I’m testing on a large ish (not my target, but wanted to test in this before i bit the bullet on something “really big”) server (20 core +HT = 40 logical cores / 256GB ram).
WM defaults to 40 workers on setup but i have to change the setup to tell it to use 90% of the ram (instead of the default of 70%) as soon as i do that the UI refreshes and caps at 31 threads and it’s impossible to change, could you fix the UI (i’m pretty sure it’s only a UI and not an internal bug) so that it doesn’t scale from 1 to 31 but from 1 to say detected logical cores times 2 so that everyone can set it at whatever they feel is appropriate?
After more testing this is more than an UI issue, i found where the setting is and set it to 40/40 Inside the file, then WM used up to 32 threads but no more, is there a hard limit in the code and is it easy to lift? I’m assuming this isn’t by design since we talked long ago and you didn’t think there’d be an issue on a massive 80core server.
note: all of this is on the last dev version.
Does that even work at all? My project uses like 10/15 threads first, but once the slow ones start to appear which are only handled single threaded the rest stalls. Ofcourse that might be able to be optimized in my project, but still.
Throwing more cores certainly does start hitting Amdahl’s Law after a while.
The extent to which WM can extract parallelism depends on:
- What types of devices are used in your network
- How many parallel chains exist in your network. WM can work simultaneously on different devices that don’t depend on each others’ inputs, so a “fat, short” network is much faster than a “long, skinny” one.
- If you’re using tiled or normal builds. Tiled builds are inherently embarassingly parallel.
Hi Stephen,
I just looked at the Amdahl’s law mentioned above. The theory is sound, but seems like the problem is still the heterogeneous structure of the software core. Some devices are parallel, some are not. Some work with tiling, some do not. What’s the problem with making all devices, even filters, parallel? Even a millisecond saved would be worth it. I don’t know how complex this to code, but could it be done?
Off topic, I just used a renderer called Redshift. It uses all resources of the system like processors, gpus, gpu memory and system memory simultaneously on a single render. Could it be implemented for World machine devices?
I’m not Stephen, but I am a professional SW developer with more than two decades of multiprocessor/multicore experience. The short answer is “It can be impractically difficult for some devices.” Some things are trivially easy to parallelize.
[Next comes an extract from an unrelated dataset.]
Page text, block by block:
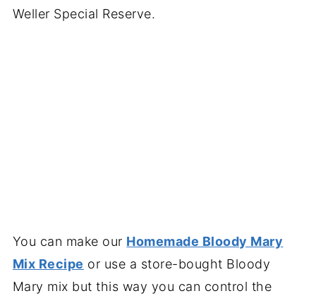
Weller Special Reserve.
You can make our Homemade Bloody Mary
Mix Recipe or use a store-bought Bloody
Mary mix but this way you can control the

Some things have no known (useful) parallel algorithm, which means you start with a PhD-level research program in mathematics and spent a couple of years on that, before you ever get to coding. Lots of things are between those extremes, where there are serious practical limits on how much effective parallelism you can throw at the problem, and where you for damned sure can’t just wave a CUDA library at it and say “problem solved, let the HW do it.”
So, no, not really.
I know about the problems with parallel computing when there is no algorithm previously written for a particular problem. But terrain simulation has been around long enough, and some places have indeed ported it to the gpu. I just don’t know much about how stephen coded the wm devices. That’s why I was asking him if it could be done. So my question still stands stephen, could it be done?
I guess my point was that “terrain simulation” is not a uniform topic, so there’s no sensible answer for all of “terrain simulation”, only sensible answers for specific devices (or related classes of device).
I’m currently working on a geological fault (crack) generator based on a grid, which superficially looks like something quite easy to parallelize. Unfortunately, 1) the effects of creating or extending a crack can propagate arbitrarily far, 2) the semi-random nature of the process means cracks starting at different seed points (by different threads) won’t agree when their render extents reach each other, and 3) simple blending across render extents/tiles produces grossly visible artifacts. Those factors are totally different from what you get with a Perlin noise generator or a blur filter. But it’s certainly included in “terrain simulation”.
I just tried dev 3 and things have improved substantially, there’s no longer a “hard cap” on threads but some devices seem to have an internal cap (for example if i take the default world and use 128 threads, Advanced perlin will only use 48 but terrace will use all 128). Any luck this can get looked at / be another hard limit coded into the device?